A friend of mine recently lamented having a criminal record. It interferes with finding employment, despite being completely qualified to do the job, and having put immense distance, including weekly worthy Temple attendance, between past-self and present-self. "When do we get to stop suffering for our sins?" my friend asked me. In this life, at least, we torment each other and ourselves far more than God does for our sins, though He does "stir [us] up to repentance." God's willingness and ability to forgive seems incomprehensible, and yet what Jesus went through in the Garden of Gethsemane is proportional to the heinous nature of human atrocity. The redemptive offering is exactly tailored to the debt we have incurred. How ironic that one of the symptoms of attempting to be righteous is judgmental or critical accusation, slander. The word devil literally means "slanderer," "accuser," and the truthfulness of the accusations does not justify them in God's eyes. He is the only one who is qualified to judge another person, because only He knows exactly what was going on inside them, as well as what they did. He is also often more willing to forgive than we people who are not perfect.
John Bytheway pointed out that the context of the statement "be ye therefore perfect" is loving our enemies.

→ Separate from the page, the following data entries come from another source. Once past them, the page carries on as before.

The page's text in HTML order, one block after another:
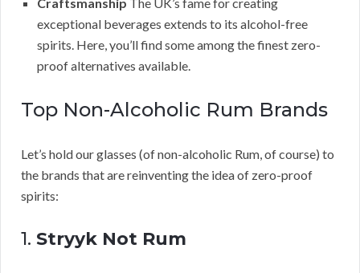
exceptional beverages extends to its alcohol-free
spirits. Here, you’ll find some among the finest zero-
proof alternatives available.
Top Non-Alcoholic Rum Brands
Let’s hold our glasses (of non-alcoholic Rum, of course) to
the brands that are reinventing the idea of zero-proof
spirits:
1. Stryyk Not Rum
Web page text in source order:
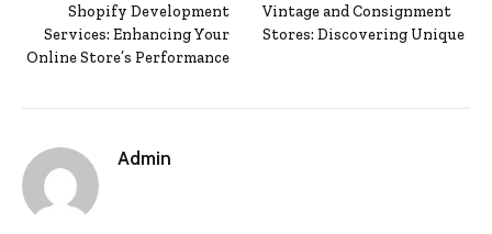
Shopify Development
Services: Enhancing Your
Online Store’s Performance
Vintage and Consignment
Stores: Discovering Unique
Admin
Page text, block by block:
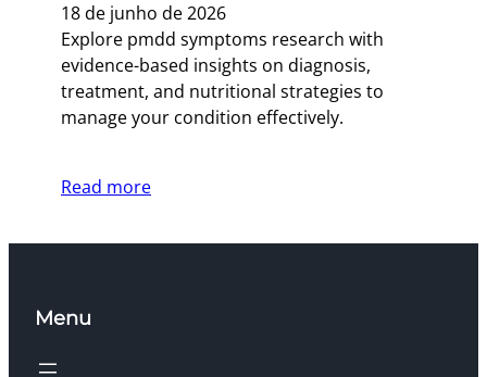
18 de junho de 2026
Explore pmdd symptoms research with
evidence-based insights on diagnosis,
treatment, and nutritional strategies to
manage your condition effectively.
Read more
Menu
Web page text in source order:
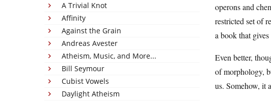
A Trivial Knot
Affinity
Against the Grain
Andreas Avester
Atheism, Music, and More...
Bill Seymour
Cubist Vowels
Daylight Atheism
operons and
restricted set of
a book that
Even better,
of morphology,
us. Somehow, it
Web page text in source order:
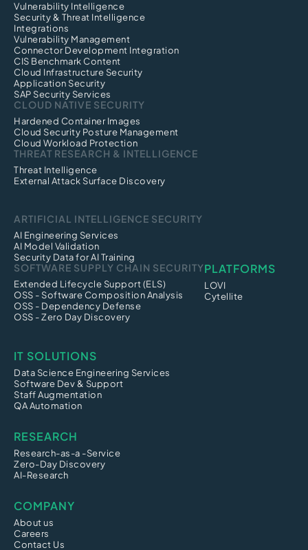
Vulnerability Intelligence
Security & Threat Intelligence
Integrations
Vulnerability Management
Connector Development Integration
CIS Benchmark Content
Cloud Infrastructure Security
Application Security
SAP Security Services
CLOUD NATIVE SECURITY
Hardened Container Images
Cloud Security Posture Management
Cloud Workload Protection
THREAT RESEARCH & INTELLIGENCE
Threat Intelligence
External Attack Surface Discovery
ARTIFICIAL INTELLIGENCE SECURITY
AI Engineering Services
AI Model Validation
Security Data for AI Training
SOFTWARE SUPPLY CHAIN SECURITY
Extended Lifecycle Support (ELS)
OSS - Software Composition Analysis
OSS - Dependency Defense
OSS - Zero Day Discovery
PLATFORMS
LOVI
Cytellite
IT SOLUTIONS
Data Science Engineering Services
Software Dev & Support
Staff Augmentation
QA Automation
RESEARCH
Research-as-a -Service
Zero-Day Discovery
AI-Research
COMPANY
About us
Careers
Contact Us
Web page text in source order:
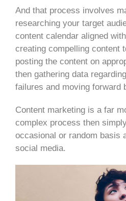
And that process involves
researching your target
content calendar aligned
creating compelling content
posting the content on
then gathering data
failures and moving forward
Content marketing is a far
complex process then
occasional or random basis
social media.
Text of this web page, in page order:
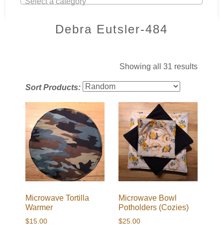
Debra Eutsler-484
Showing all 31 results
Sort Products:
Microwave Tortilla
Warmer
$15.00
Microwave Bowl
Potholders (Cozies)
$25.00
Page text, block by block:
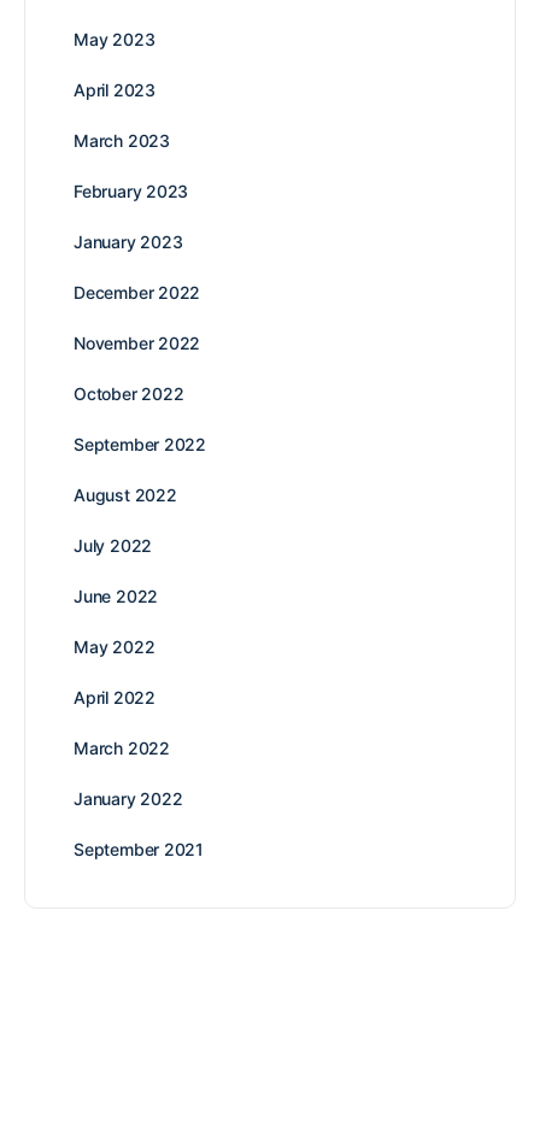
May 2023
April 2023
March 2023
February 2023
January 2023
December 2022
November 2022
October 2022
September 2022
August 2022
July 2022
June 2022
May 2022
April 2022
March 2022
January 2022
September 2021
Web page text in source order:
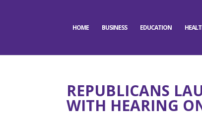
HOME BUSINESS EDUCATION
REPUBLICANS
WITH HEARING
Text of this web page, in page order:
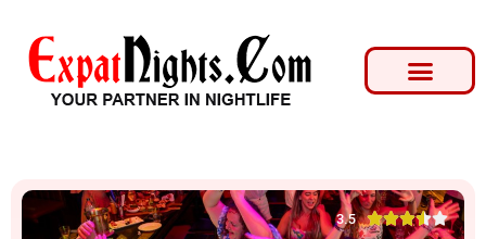
3.5 
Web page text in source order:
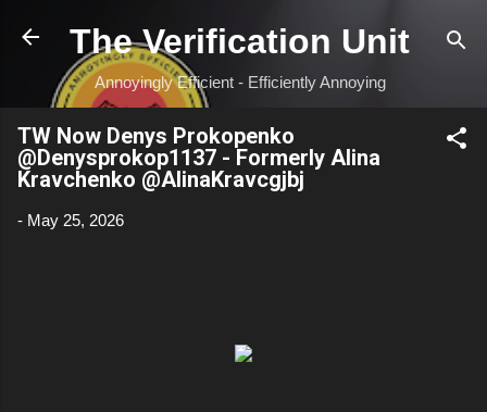
Skip to main content
The Verification Unit
Annoyingly Efficient - Efficiently Annoying
TW Now Denys Prokopenko
@Denysprokop1137 - Formerly Alina
Kravchenko @AlinaKravcgjbj
- May 25, 2026
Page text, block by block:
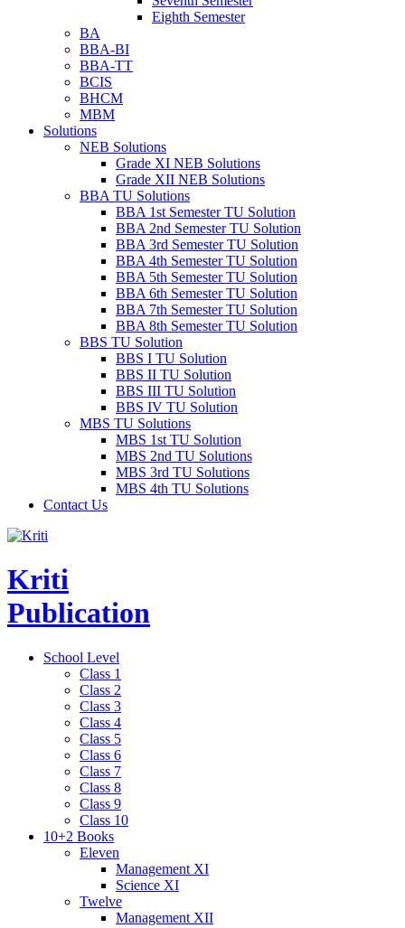
Eighth Semester
BA
BBA-BI
BBA-TT
BCIS
BHCM
MBM
Solutions
NEB Solutions
Grade XI NEB Solutions
Grade XII NEB Solutions
BBA TU Solutions
BBA 1st Semester TU Solution
BBA 2nd Semester TU Solution
BBA 3rd Semester TU Solution
BBA 4th Semester TU Solution
BBA 5th Semester TU Solution
BBA 6th Semester TU Solution
BBA 7th Semester TU Solution
BBA 8th Semester TU Solution
BBS TU Solution
BBS I TU Solution
BBS II TU Solution
BBS III TU Solution
BBS IV TU Solution
MBS TU Solutions
MBS 1st TU Solution
MBS 2nd TU Solutions
MBS 3rd TU Solutions
MBS 4th TU Solutions
Contact Us
Kriti
Publication
School Level
Class 1
Class 2
Class 3
Class 4
Class 5
Class 6
Class 7
Class 8
Class 9
Class 10
10+2 Books
Eleven
Management XI
Science XI
Twelve
Management XII
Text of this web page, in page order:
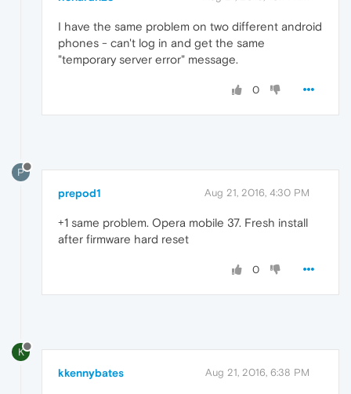
I have the same problem on two different android
phones - can't log in and get the same
"temporary server error" message.
0
P
prepod1 Aug 21, 2016, 4:30 PM
+1 same problem. Opera mobile 37. Fresh install
after firmware hard reset
0
K
kkennybates Aug 21, 2016, 6:38 PM
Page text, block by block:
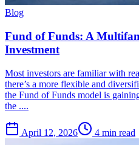
Blog
Fund of Funds: A
Investment
Most investors are familiar with
there’s a more flexible and
the Fund of Funds model is
the ....
April 12, 2026 4 min read
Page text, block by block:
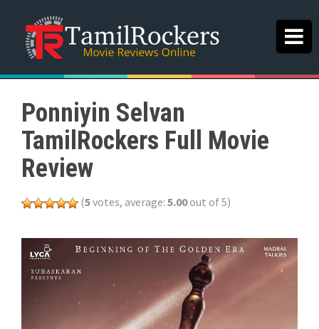
Ponniyin Selvan
TamilRockers Full Movie
Review
(5votes, average: 5.00out of 5)
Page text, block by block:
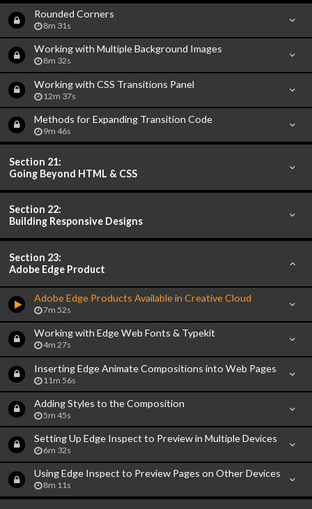
Rounded Corners
8m 31s
Working with Multiple Background Images
8m 32s
Working with CSS Transitions Panel
12m 37s
Methods for Expanding Transition Code
9m 46s
Section 21:
Going Beyond HTML & CSS
Section 22:
Building Responsive Designs
Section 23:
Adobe Edge Product
Adobe Edge Products Available in Creative Cloud
7m 52s
Working with Edge Web Fonts & Typekit
4m 27s
Inserting Edge Animate Compositions into Web Pages
11m 56s
Adding Styles to the Composition
5m 45s
Setting Up Edge Inspect to Preview in Multiple Devices
6m 32s
Using Edge Inspect to Preview Pages on Other Devices
8m 11s
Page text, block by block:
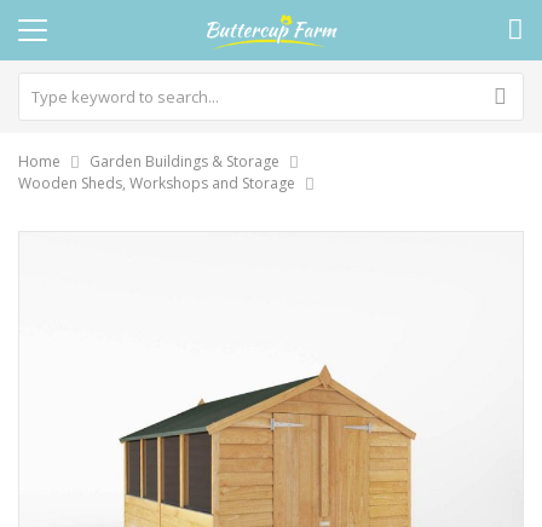
Home
Garden Buildings & Storage
Wooden Sheds, Workshops and Storage
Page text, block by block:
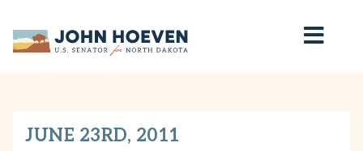
Home
JUNE 23RD, 2011
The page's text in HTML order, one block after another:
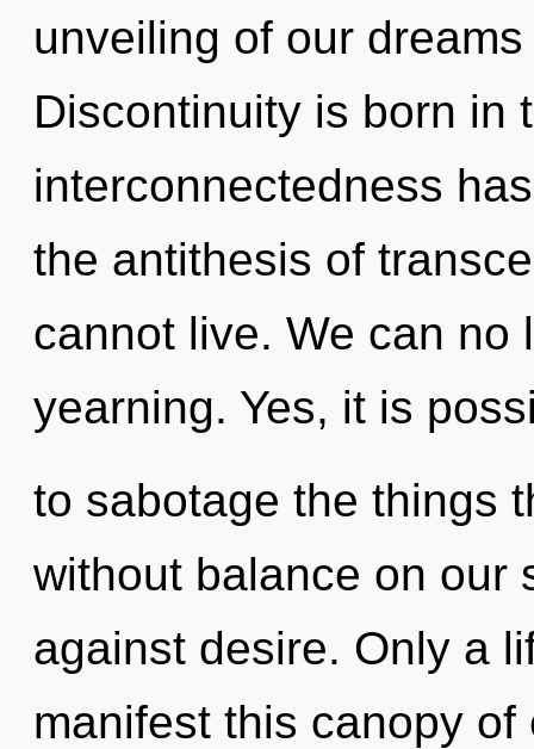
unveiling of our
Discontinuity is born in
interconnectedness
the antithesis of
cannot live. We can no
yearning. Yes, it is
to sabotage the things
without balance on our
against desire. Only a
manifest this canopy of
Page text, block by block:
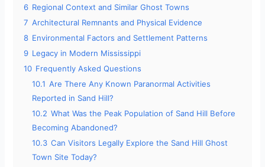
6 Regional Context and Similar Ghost Towns
7 Architectural Remnants and Physical Evidence
8 Environmental Factors and Settlement Patterns
9 Legacy in Modern Mississippi
10 Frequently Asked Questions
10.1 Are There Any Known Paranormal Activities
Reported in Sand Hill?
10.2 What Was the Peak Population of Sand Hill Before
Becoming Abandoned?
10.3 Can Visitors Legally Explore the Sand Hill Ghost
Town Site Today?
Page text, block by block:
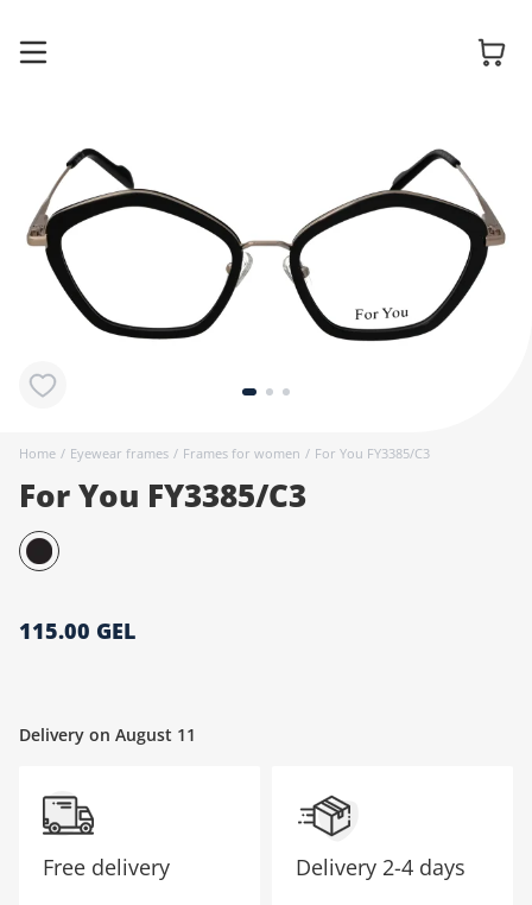
Home / Eyewear frames / Frames for women / For You FY3385/C3
For You FY3385/C3
115.00 GEL
Delivery on August 11
Glasses
Sunglasses
Contact
Accessories
Free delivery Delivery 2-4 days
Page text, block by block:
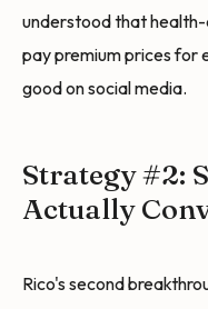
understood that health-
pay premium prices
good on social media.
Strategy #2:
Actually
Rico's second

In the Sermon On the Mount, Jesus says we should love our enemies, bless those who curse us, and pray for them who use us and persecute us. God makes sun and rain to land on the good and the evil; we should not discriminate either. If we love our friends only, how are we any better than the rest of the world? And after expressing these ideas, THEN Jesus says to be perfect "even as your Father which is in heaven is perfect" (Matt. 5:48).
Love is easy to feel for the obviously beautiful things and people we see; "beauty" is anything that causes us to feel joy. It is much harder to muster love for giant crickets and poor drivers who make you miss the green light by driving slowly. Yet the Lord has done this—everyone falls under the umbrella of His love, or at least His concern and loving attention. It is true that some people have gone so far, received so many chances to change and return to Him, that law dictates their destruction. Sodom and Gomorrah are one example. But the Lord mourned the condition of the damned when Enoch saw Him weeping for them (Moses 7:29-40). C. S. Lewis expressed the idea that hell cannot hold heaven captive forever through the instrument of heaven's compassion for hell's fallen and dark state; heaven is happiness, not sorrow.
The Lord's mercy is extreme. The Book of Mormon shows us the "vilest of sinners" becoming mighty missionaries, and their murderous converts becoming saintly pacifists who will not even fight in self-defense. None of this compares to any offense ever committed against me, but still I nurse grudges for petty offenses.
To be like God is to be able to forgive and love others, and to see the beauty and potential hidden deep inside the muddy or occasionally yucky exterior. God does the same with us.